_Exercise_
Output all entries verbatim. Skip pictures.

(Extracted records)
----

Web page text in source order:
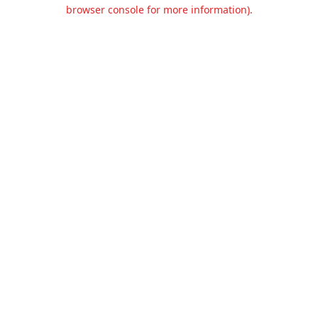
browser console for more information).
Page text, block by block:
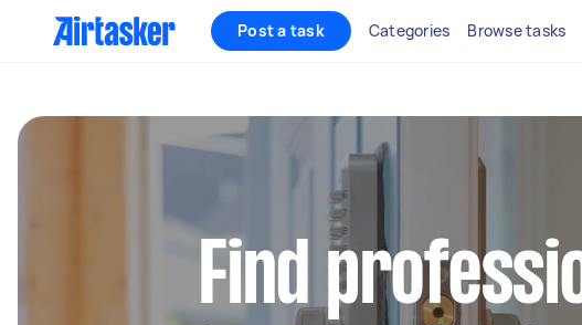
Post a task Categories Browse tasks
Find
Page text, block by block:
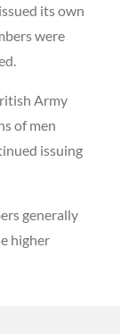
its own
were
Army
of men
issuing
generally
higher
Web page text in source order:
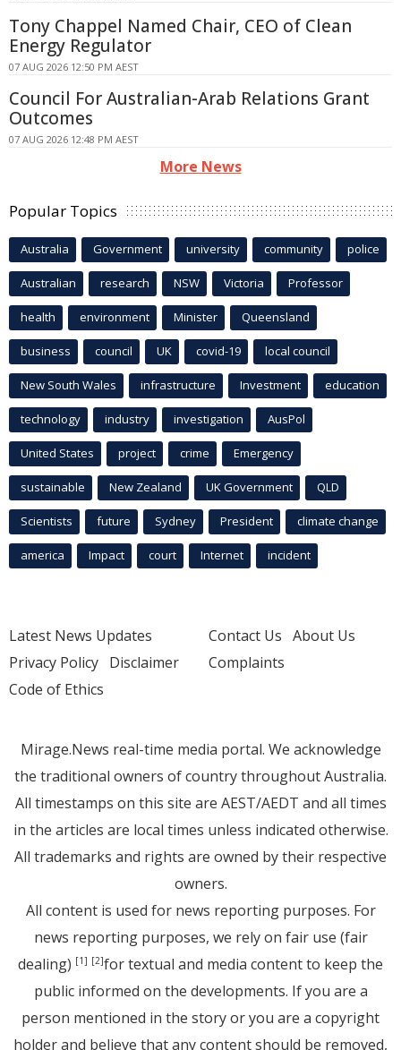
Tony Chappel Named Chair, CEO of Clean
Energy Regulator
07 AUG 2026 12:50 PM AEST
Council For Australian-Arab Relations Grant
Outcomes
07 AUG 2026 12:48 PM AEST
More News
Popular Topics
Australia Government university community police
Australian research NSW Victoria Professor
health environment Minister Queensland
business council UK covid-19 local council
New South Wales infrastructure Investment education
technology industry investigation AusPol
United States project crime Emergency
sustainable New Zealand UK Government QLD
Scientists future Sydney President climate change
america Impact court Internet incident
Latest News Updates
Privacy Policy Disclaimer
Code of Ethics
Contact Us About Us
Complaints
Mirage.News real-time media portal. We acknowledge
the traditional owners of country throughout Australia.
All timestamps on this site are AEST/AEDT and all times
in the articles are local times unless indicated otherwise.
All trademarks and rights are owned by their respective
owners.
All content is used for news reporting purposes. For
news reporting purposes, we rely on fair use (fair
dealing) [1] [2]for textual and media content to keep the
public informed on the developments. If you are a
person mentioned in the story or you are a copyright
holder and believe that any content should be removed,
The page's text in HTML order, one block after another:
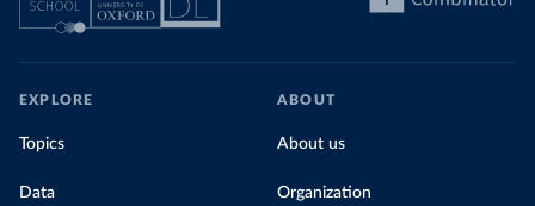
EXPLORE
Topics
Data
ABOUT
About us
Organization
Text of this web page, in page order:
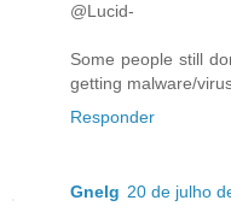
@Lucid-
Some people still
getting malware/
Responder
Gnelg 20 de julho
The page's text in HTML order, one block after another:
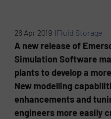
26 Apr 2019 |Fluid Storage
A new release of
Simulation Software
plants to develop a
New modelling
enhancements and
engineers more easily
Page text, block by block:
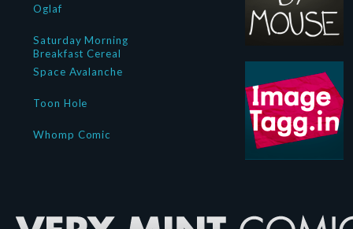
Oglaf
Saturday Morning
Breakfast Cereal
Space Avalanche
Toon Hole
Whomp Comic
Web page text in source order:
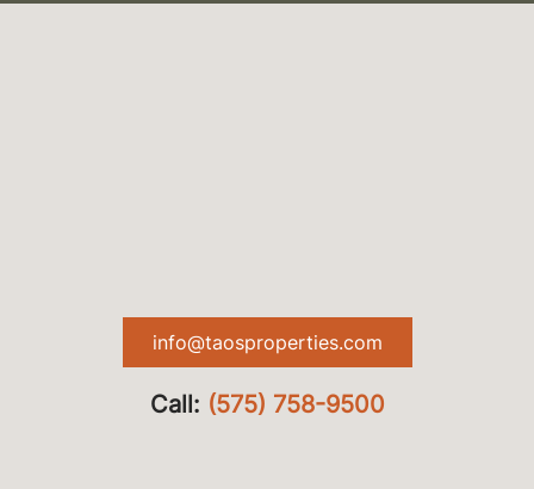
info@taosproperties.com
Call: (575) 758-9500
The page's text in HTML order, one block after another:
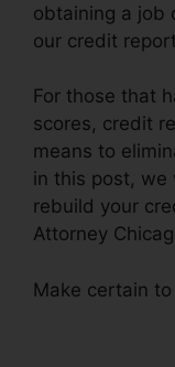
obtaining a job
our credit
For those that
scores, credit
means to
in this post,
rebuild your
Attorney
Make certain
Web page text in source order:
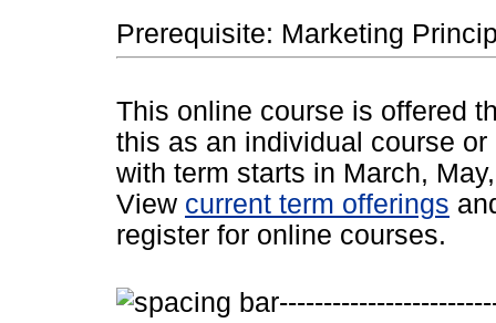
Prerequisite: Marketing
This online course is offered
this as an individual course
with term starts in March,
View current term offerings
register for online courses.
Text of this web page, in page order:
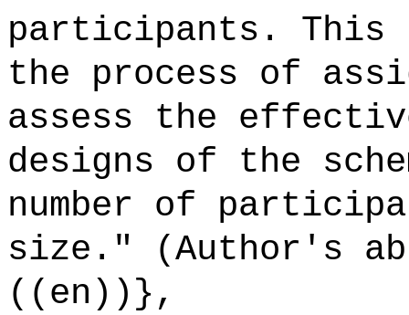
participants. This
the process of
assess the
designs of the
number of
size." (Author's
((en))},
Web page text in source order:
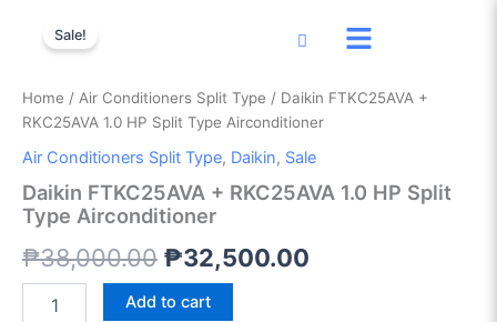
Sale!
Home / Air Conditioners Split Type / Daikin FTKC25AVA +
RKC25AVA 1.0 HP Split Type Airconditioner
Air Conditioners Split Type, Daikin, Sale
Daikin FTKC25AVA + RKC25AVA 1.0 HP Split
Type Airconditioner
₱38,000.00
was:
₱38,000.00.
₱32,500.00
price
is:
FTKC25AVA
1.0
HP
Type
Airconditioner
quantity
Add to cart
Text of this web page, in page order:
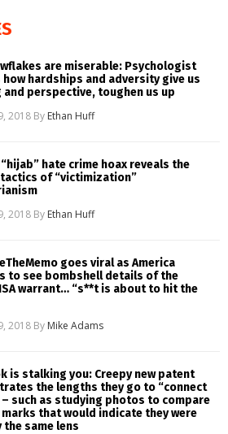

----

_Answer box_
Web page text in source order:
browser console for more information).
Page text, block by block:
Post a task Categories Browse tasks
Find
Page text, block by block:
its own
were
Army
of men
issuing
generally
higher
Web page text in source order:
Tony Chappel Named Chair, CEO of Clean
Energy Regulator
07 AUG 2026 12:50 PM AEST
Council For Australian-Arab Relations Grant
Outcomes
07 AUG 2026 12:48 PM AEST
More News
Popular Topics
Australia Government university community police
Australian research NSW Victoria Professor
health environment Minister Queensland
business council UK covid-19 local council
New South Wales infrastructure Investment education
technology industry investigation AusPol
United States project crime Emergency
sustainable New Zealand UK Government QLD
Scientists future Sydney President climate change
america Impact court Internet incident
Latest News Updates
Privacy Policy Disclaimer
Code of Ethics
Contact Us About Us
Complaints
Mirage.News real-time media portal. We acknowledge
the traditional owners of country throughout Australia.
All timestamps on this site are AEST/AEDT and all times
in the articles are local times unless indicated otherwise.
All trademarks and rights are owned by their respective
owners.
All content is used for news reporting purposes. For
news reporting purposes, we rely on fair use (fair
dealing) [1] [2]for textual and media content to keep the
public informed on the developments. If you are a
person mentioned in the story or you are a copyright
holder and believe that any content should be removed,
The page's text in HTML order, one block after another:
EXPLORE
Topics
Data
ABOUT
About us
Organization
Text of this web page, in page order:
@Lucid-
Some people still
getting malware/
Responder
Gnelg 20 de julho
The page's text in HTML order, one block after another:
26 Apr 2019 |Fluid Storage
A new release of
Simulation Software
plants to develop a
New modelling
enhancements and
engineers more easily
Page text, block by block:
Oglaf
Saturday Morning
Breakfast Cereal
Space Avalanche
Toon Hole
Whomp Comic
Web page text in source order:
info@taosproperties.com
Call: (575) 758-9500
The page's text in HTML order, one block after another:
obtaining a job
our credit
For those that
scores, credit
means to
in this post,
rebuild your
Attorney
Make certain
Web page text in source order:
Prerequisite: Marketing
This online course is offered
this as an individual course
with term starts in March,
View current term offerings
register for online courses.
Text of this web page, in page order:
participants. This
the process of
assess the
designs of the
number of
size." (Author's
((en))},
Web page text in source order:
Sale!
Home / Air Conditioners Split Type / Daikin FTKC25AVA +
RKC25AVA 1.0 HP Split Type Airconditioner
Air Conditioners Split Type, Daikin, Sale
Daikin FTKC25AVA + RKC25AVA 1.0 HP Split
Type Airconditioner
₱38,000.00
was:
₱38,000.00.
₱32,500.00
price
is:
FTKC25AVA
1.0
HP
Type
Airconditioner
quantity
Add to cart
Text of this web page, in page order:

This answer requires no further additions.